Highlights of a decade: British sport climbing

Posted by Sarah Stirling on 06/03/2020
Steve McClure on Rainman, the UK's first 9b. Photo: Ian Burton

It’s easy to miss the steady rise of performance over the years but, looking back, it becomes clear just how far sport climbing has come. The last decade has featured some truly remarkable performances that will be markers in time for eternity, says Steve McClure.

In 2017, Steve McClure won a seven-year battle with a line at Malham. The result was the first ascent of the UK's first-ever 9b, Rainman. In this article, the BMC Ambassador picks out what he sees as the world's sport climbing highlights from the past decade.

DON'T MISS: The Big Bang goes on tour

Last year, Emma Twyford powered into the history books when she became the first British woman to climb 9a. A BMC TV film about her journey won Best Climbing Film at Kendal Mountain Festival in November last year.
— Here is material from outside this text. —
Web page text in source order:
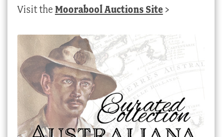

Emma, filmmaker David Petts and host Niall Grimes are going on a very special five-date tour this March, which begins in North Wales and ends in London. Check out the dates and venues here: Emma Twyford and The Big Bang: on tour. All proceeds from the events will be going to the BMC's Climate Project.

 

July 2012: James McHaffie makes the first ascent of The Meltdown on Llanberis slate

The Welsh slate quarries are so atmospheric and the climbing is unique. Johnny Dawes made The Meltdown famous - a wall climb of the highest difficulty with barely enough holds, and relentless difficulty for the full height. I didn’t think it would go. At that time, probably only Caff could have managed it.

Sept 2012: Mina Leslie-Wujastyk redpoints Mecca (8b+) at Raventor

The classic Raventor testpiece. If you can climb hard at ‘The Tor’, you can probably climb hard anywhere! Mina brought female standards up and showed her potential for the future. Then, in 2014, she managed to tick Mecca Extension (8c). She remains one of only a handful of British women who have climbed the grade.

READ: Mina Leslie-Wujastyk steams her way to sport 8c


Mina Leslie-Wujastyk steams her way to 8c. Photo: Jon Clark

Feb 2013: Adam Ondra climbs the world's hardest sport route

The cutting edge of world climbing. Chris Sharma and Adam Ondra spent two years working together to climb La Dura Dura (9b+), the world's hardest climb. We watched as the epic unfolded and they battled against the route. It was another level clearly, the moves looked impossible. And it seemed success was only possible with lots of screaming. Adam was revealed to be absolutely the next generation.

WATCH: Reel Rock presents La Dura Complete

The story of Chris and Adam's collaboration on Dura Dura 9b+

March 2013: Chris Sharma's second ascent of Dura Dura

A fairytale story. As Adam and Chris battled, it was never against each other. Chris had bolted the route but happily attacked it with Adam at his side, with only good feeling when Adam took the first ascent. A perfect example of what the sport of climbing is and should be – human versus the rock. But the perfect ending was that Chris, not deflated, but even more motivated, went on to get the second ascent. A truly inspiring story at the cutting edge.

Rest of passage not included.